Poster No. 72

Title:
Anemia as a Risk Factor for Kidney Function Decline in Patients with Decreased Left Ventricular Function
Authors:
Nisha Bansal, Hocine Tighiouart, Daniel Weiner, John Griffith, Panagiotis Vlagopoulos, Deeb Salem, Adeera Levin, Mark Sarnak
Presented by:
Nisha Bansal
Department(s):
Department of Nephrology and Department of Cardiology, Tufts–New England Medical Center

Abstract:

Background: Chronic kidney disease (CKD), anemia, and a progressive decline in kidney function are now recognized as risk factors for adverse outcomes in patients with heart failure (HF). We evaluated whether baseline anemia is a risk factor for kidney function decline in longitudinal follow-up.

Method: We analyzed data from the Studies of Left Ventricular Dysfunction (SOLVD) database, a randomized trial of enalapril vs. placebo in patients with an ejection fraction < = 35%. GFR was estimated from serum creatinine using the MDRD Study equation. After randomization, creatinine measures were taken at two weeks, six weeks, four months and every four months thereafter. Mean follow-up was two years (range 0-5 years). GFR slope was calculated for each subject. “Rapid decline” was defined as those subjects in the highest quartile of GFR decline (>6 ml/min/1.73 m2 per year). Weighted logistic regression using the number of GFR estimates as weights was used to relate baseline anemia (hematocrit less than 36%) to “rapid decline.” We adjusted for demographic characteristics, baseline GFR, cause and severity of HF, traditional CVD risk factors, medication use, and randomization assignment. We also evaluated whether baseline CKD (defined as baseline GFR <60 ml/min/1.73 m2) modified the relationship of “rapid decline” with the presence of anemia.

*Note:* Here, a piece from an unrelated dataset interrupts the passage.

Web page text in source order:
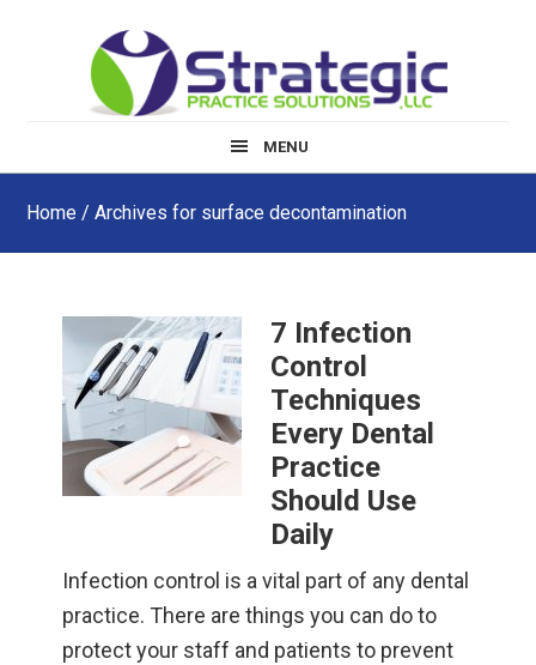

Results: The study population included 6360 subjects. Mean age was 59 years, 11% were black, 14% female, 31% had CKD and 6% had anemia. Anemia was an independent risk factor for “rapid decline.” In addition there was a significant interaction between CKD and anemia (p<0.001), such that anemia was associated with a higher risk of rapid decline in those with CKD. Results were consistent when doubling of serum creatinine, as opposed to GFR slope, was the outcome of interest.

Table: Odds Ratios (OR) of Rapid Decline in Kidney Function

OR anemia vs. no anemia (95% CI)

Models without interaction between CKD and anemia 1.30 (1.10 to 1.75)

Models with CKD and anemia interaction

GFR < 60 ml/min/1.73 m2 1.71 (1.43 to 2.05)

GFR > = 60 ml/min/1.73 m2 1.16 (1.03 to 1.31)

Conclusions: Anemia is a risk factor for “rapid decline” in kidney function in patients with decreased ejection fraction, particularly in those who also have CKD.